Belichick hates Matt Walsh, too
If I saw Matt Walsh in the street, I would kick him square in the shin.
Actually, that’s not true. I kick like a girl, and I don’t know what Matt Walsh looks like. At any rate, my motive still remains: I want Matt Walsh’s shin to taste the sued-toed justice of my low-top Pumas for his defaming my New England Patriots. I guess my words, as they have on so many other occasions, must do my social recourse for me.
Walsh was the key piece in further investigation into the Patriots’ purposed cheating scandal. The golf pro (read: retread) from Hawaii (read: escaping real world responsibility) claimed (read: fibbed) to have video proof of the Pats having taped defensive signals and offensive plays from previous games, including Super Bowl XXXVI (read; the greatest moment of my life).
Turns out, Walsh was full of it.
Commissioner extraordinaire Roger Goodell watched the tapes and found nothing good, not unlike my experience with Prince Caspian. Sure, there were some signals caught on tape, but nothing to the degree that Walsh had presumed. Hoping to steal more time in the spotlight, the fink went for sympathy with his stories of forced video taping and non-consensual recording. Fortunately, everyone was done listening.
I, for one, was done listening back in February when the story first got legs. I’ve been known to scare up some questionable sources in my journalism days (parents, children, running backs with fourth grade vocabularies), but even I know better than to trust the word of bitter former employees. Those who ran with the story obviously regretted it–a feeling (regret) that I’m sure Walsh’s girlfriend felt when he came home from his Spygaffe testimony. Still, the damage was done.
The months of deceit courtesy of Walsh are what irks me most about this whole ordeal.

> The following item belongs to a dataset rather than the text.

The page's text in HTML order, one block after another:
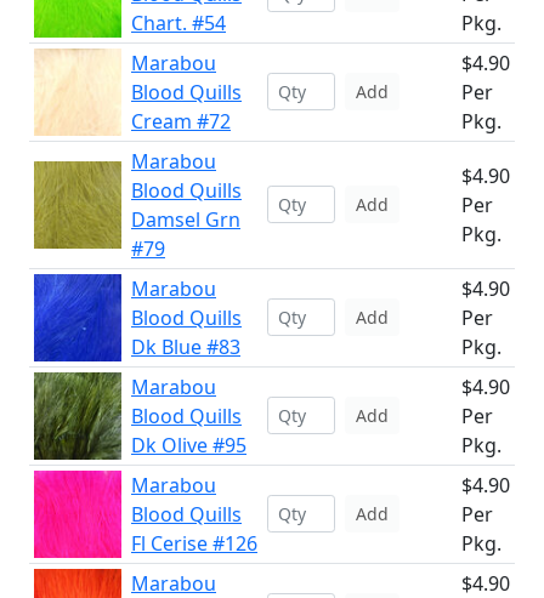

This thing took forever to blow over, and all along, there wasn’t anything to blow. Fans couldn’t put the Spygate issue to bed because this Matt Walsh guy was still out there, putzing it up in Hawaii with his Zappruder films. We Patriot fans dealt with so much unnecessary scorn on account of some nobody who was out to get famous.
What does he have against he Patriots anyway? Walsh got to be a part of the greatest NFL franchise of this decade, and he left the experience feeling bitter and wronged? I would have filmed Jay Fiedler at the grocery store if Belichick asked me, and if the Patriots wanted to fire me, I would have turned right back around and quit so they could save my pension for the salary cap. I am the anti-Walsh. So is every other Patriots fan.
Maybe that is what makes this entire experience so difficult. We were dogged by one of us. That hurts. A member of the Patriots turned on the organization so badly that he nearly tarnished the good name of the franchise. If it could happen to a scrub like Walsh, who’s to say what would happen if someone with credibility and respect did the same? I only hope we never have to deal with a Drew Bledsoe ageism suit.
I’ve become so paranoid and insecure since this whole Walsh thing. I’m angry, I’m upset, and my eye twitches every time someone says the number 19. I need to hear from the only man who can make things right again: Coach Belichick.
“For him to talk about game-planning and strategy play-calling, and how he advised coordinators, it’s embarrassing, it’s absurd. He didn’t have any knowledge of football. I don’t know what his agenda is. There’s not a lot of credibility,” Belichick said in a CBS interview, kicking Walsh in the figurative shin.